Proposal: better library management ideas (was: how to checkout proper submodules)

Ian Lynagh-2
In reply to this post by Austin Seipp-4
On Sun, Jun 09, 2013 at 11:15:37AM -0500, Austin Seipp wrote:
>
> > I'm referring to Joachim Breitner's work on
> > splitting the base.
>
> So what's the timeline here?

As soon as possible after 7.8 is branched.


Thanks
Ian



Reply | Threaded
Open this post in threaded view
|

Proposal: better library management ideas (was: how to checkout proper submodules)

Jan Stolarek
In reply to this post by Austin Seipp-4
> You can be honest and just call them what they are: horribly written
> novellas.
Actually, I was thinking that instead of posting to the list you might consider publishing your
emails as papers on workshops or symposia ;)

> for high-traffic repositories, some of the concerns are disconcerning.
But the high-traffic repositories (base, testsuite) are already submodules, right? For me the
major problem of the current setup is that we cannot use one of the most important features of a
VCS, i.e. going back in time. The only solutions to this problem that I am aware of are folding
or turning into submodules all libraries that GHC depends on.

I just had this moment of enlightment that the question of including a repo as a submodule (or
folding it into GHC tree) is not a matter of traffic, but a matter of that library's
implementation. If it uses GHC-specific API then it goes in, because it is tightly-coupled. If it
is implemented in standard Haskell then it can stay out, because changes to compiler should not
affect it. This is pretty simple criterium to identify libraries that we should be concerned with
(perhaps this is obvious, but it only occured to me now). So a high-traffic repo that does not
depend on non-standard features of GHC could still be kept as an in-tree repo, without affecting
the ability to go back in time.

Jan


Reply | Threaded
Open this post in threaded view
|

Proposal: better library management ideas (was: how to checkout proper submodules)

Jan Stolarek
In reply to this post by Austin Seipp-4
Oh, and I've been made aware that git 1.7 and later can checkout a subdirectory of a repo - this
partially invalidates my previous argument. I'm saying partially, because it is a bit more
difficult than dealing with a library that has its own repo + it seems that some potential
contributors might not be aware of this feature (like me today in the morning).

Janek


Reply | Threaded
Open this post in threaded view
|

Proposal: better library management ideas (was: how to checkout proper submodules)

Roman Cheplyaka-2
In reply to this post by Austin Seipp-4
* Austin Seipp <aseipp at pobox.com> [2013-06-09 11:15:37-0500]

> Hi Roman,
>
> On Sun, Jun 9, 2013 at 1:44 AM, Roman Cheplyaka <roma at ro-che.info> wrote:
> > I'm a strong -1 on this.
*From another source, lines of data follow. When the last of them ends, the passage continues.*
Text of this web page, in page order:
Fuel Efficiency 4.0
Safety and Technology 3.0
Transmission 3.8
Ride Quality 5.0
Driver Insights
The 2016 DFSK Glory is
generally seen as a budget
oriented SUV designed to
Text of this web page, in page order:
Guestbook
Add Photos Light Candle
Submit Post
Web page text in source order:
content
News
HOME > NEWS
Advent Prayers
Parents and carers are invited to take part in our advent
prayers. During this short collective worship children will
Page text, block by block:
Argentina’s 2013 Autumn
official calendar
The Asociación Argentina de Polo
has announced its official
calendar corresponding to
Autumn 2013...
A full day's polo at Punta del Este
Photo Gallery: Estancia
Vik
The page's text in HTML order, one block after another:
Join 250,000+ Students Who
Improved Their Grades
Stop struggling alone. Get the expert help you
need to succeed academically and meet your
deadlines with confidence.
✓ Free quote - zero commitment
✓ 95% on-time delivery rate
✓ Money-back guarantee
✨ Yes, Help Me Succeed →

As one example, we have forks of base and
> > ghc-prim for Haskell suite:
> >
> >   https://github.com/haskell-suite/base
> >   https://github.com/haskell-suite/ghc-prim
> >
> > which would be much more complicated if these were not independent
> > repositories.
>
> I hate being that person but, if the purpose of these forks is to work
> around specific bugs in HSE and/or fix problems with name resolution
> of GHC-specific terms, which sort of seems to be the case from the
> log, I don't think hacking base & co. is a long term solution. It
> could potentially need infinite ongoing maintenance. I went down this
> road with LHC too.

It is only partly to work around bugs in HSE.
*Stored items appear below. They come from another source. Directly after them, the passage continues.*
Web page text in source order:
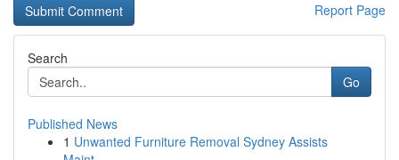
Report Page
Search
Go
Published News
1 Unwanted Furniture Removal Sydney Assists
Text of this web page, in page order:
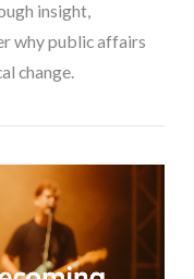
insight,
why public affairs
change.
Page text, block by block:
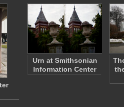
Urn at Smithsonian
Information Center

The second part is to work around bugs and quirks in base itself. There
are places where CPP wouldn't produce meaningful code unless
__GLASGOW_HASKELL__ is defined, for example.
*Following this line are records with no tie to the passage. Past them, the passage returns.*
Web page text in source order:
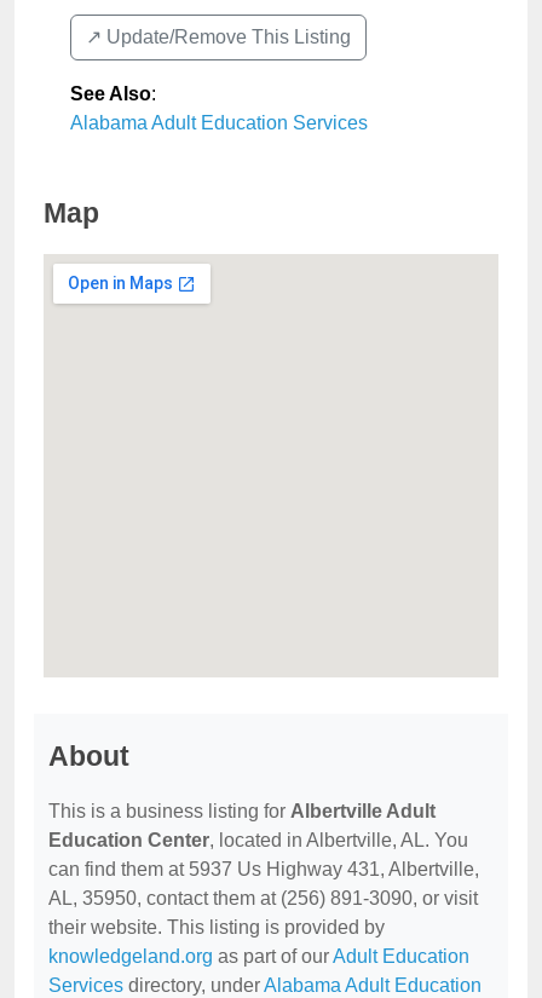
↗️ Update/Remove This Listing
See Also:
Alabama Adult Education Services
Map
About
This is a business listing for Albertville Adult
Education Center, located in Albertville, AL. You
can find them at 5937 Us Highway 431, Albertville,
AL, 35950, contact them at (256) 891-3090, or visit
their website. This listing is provided by
knowledgeland.org as part of ourAdult Education
Services directory, underAlabama Adult Education

Even ignoring those obvious bugs for a minute, currently the large part
of base is defined under GHC.* hierarchy and isn't available unless
__GLASGOW_HASKELL__ is defined.

But okay, let's suppose that at some point everything is fixed and we
don't have to *fork* base.  We still would like to use it! Should we
fetch the whole GHC tree in order to get its development version?

> And my gut feeling is that hacking ghc-prim out-of-band feels so
> amazingly wrong I'm frankly not sure if "I need to fork it" can
> actually warrant a huge amount of sympathy, to the point of keeping
> the repository separate for that 1 fork in existence (granted,
> ghc-prim is still pretty low traffic. But base is not.)

It *is* wrong, but who is to blame that a big part of Prelude comes from
there, including all logical operations and classes Eq and Ord?

> If you DO need help from GHC, is there really nothing we could easily
> and reasonably do to further assist you? I think asking for specific,
> principled solutions on our part is not out of the question here.

The best help would be to make and keep base relatively portable and not
to introduce superfluous conditional compilation. (I realise that a lot
of that has just accumulated historically, but now is a good time to get
rid of it.)

It is a ton of work, and I'm very happy when I see people like Joachim
trying to do something in that direction.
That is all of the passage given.